By permission from Creative Commons, original here

White flour (and similarly white sugar, white rice, etc) is wheat with all the nutrients removed.  It makes it soft and fluffy and … empty.  White flour is basically empty calories, and as good for you as eating straight sugar, since those empty carbs turn into sugar almost immediately in your system and spike your insulin levels.  Whole wheat flour, on the other hand, is made from the full wheat grain.  The wheat grain has 3 main parts, the bran, germ, and endosperm, and almost all of the fiber and nutrients live in the bran and the germ.  They contain the minerals zinc, magnesium, and manganese, and plenty of vitamins, particularly important B vitamins, such as folate, thiamin, and vitamin B6, just to name a few.  In order to make white fluffy flour manufacturers strip out the bran and the germ, leaving only the nutrient deficient endosperm.  Whole wheat flour retains the whole grain (hence the name!), and all the fiber and nutrients with it.  This makes it have a much lower glycemic impact, as well as all the benefits of the fiber and other nutrients.

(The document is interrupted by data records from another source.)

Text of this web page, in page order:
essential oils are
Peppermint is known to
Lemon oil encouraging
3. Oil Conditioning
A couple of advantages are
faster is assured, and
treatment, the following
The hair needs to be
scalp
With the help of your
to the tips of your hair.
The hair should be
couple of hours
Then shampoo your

Whole wheat kernel diagram

From WebMD

Now you might say, “but my pasta/bread/cookies are enriched/fortified with lots of nutrients!”  But here’s the thing.  Putting nutrients back in is never going to have the same effect as just leaving them in in the first place.  Eating the whole food encompasses a myriad of nutrients, and we haven’t begun to identify all of them.  Which means that when we put them back in, we leave so many out.  And for the ones we have identified, we know that we don’t even come close to knowing how they all work together, so isolating them and adding them back to a food can’t possibly replicate the impact they have when working as nature provides them originally.

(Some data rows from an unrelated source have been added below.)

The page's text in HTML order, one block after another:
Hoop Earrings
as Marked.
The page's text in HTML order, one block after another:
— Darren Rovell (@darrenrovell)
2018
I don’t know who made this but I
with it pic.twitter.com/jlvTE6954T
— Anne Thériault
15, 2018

So this world of “enriched” and “fortified” products provides us great practice in reading labels.  When a bread/pasta/cake/whatever says it’s “whole grain” or “multi-grain” – CHECK the ingredients list.  In most cases, this means it has some percentage of whole wheat flour, or flours from another grain, but is still majority basic white flour.  If a label says “100% whole grain” – awesome.  Sometimes whole grain breads will have more than 50% whole grains – but still not 100%.  Reading labels this way can seem like a pain, but I think it’s really good practice.  If you get into that habit it means you are being more conscious of paying attention to whether you’re eating a whole food in one place in your diet – and the more you do it in one place, the more it will carry over everywhere.  The more it carries over everywhere, the more eating whole foods becomes a way of life – which is exactly what we want.  :)

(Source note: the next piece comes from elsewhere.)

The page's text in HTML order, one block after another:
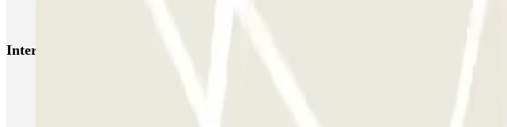
Interesting places and events near ParkBee Van Nelle Fabriek

I have focused here on whole wheat, since wheat flour is what we encounter every day, but this of course applies to other grains as well.  As with everything, the more variety of foods you eat the more variety of nutrients you are consuming, so try out all the grains out there!  Stick to the whole grain versions of rice (brown rice), barley, rye, buckwheat, millet, oats, bulgur, and you’ll find the ones you love.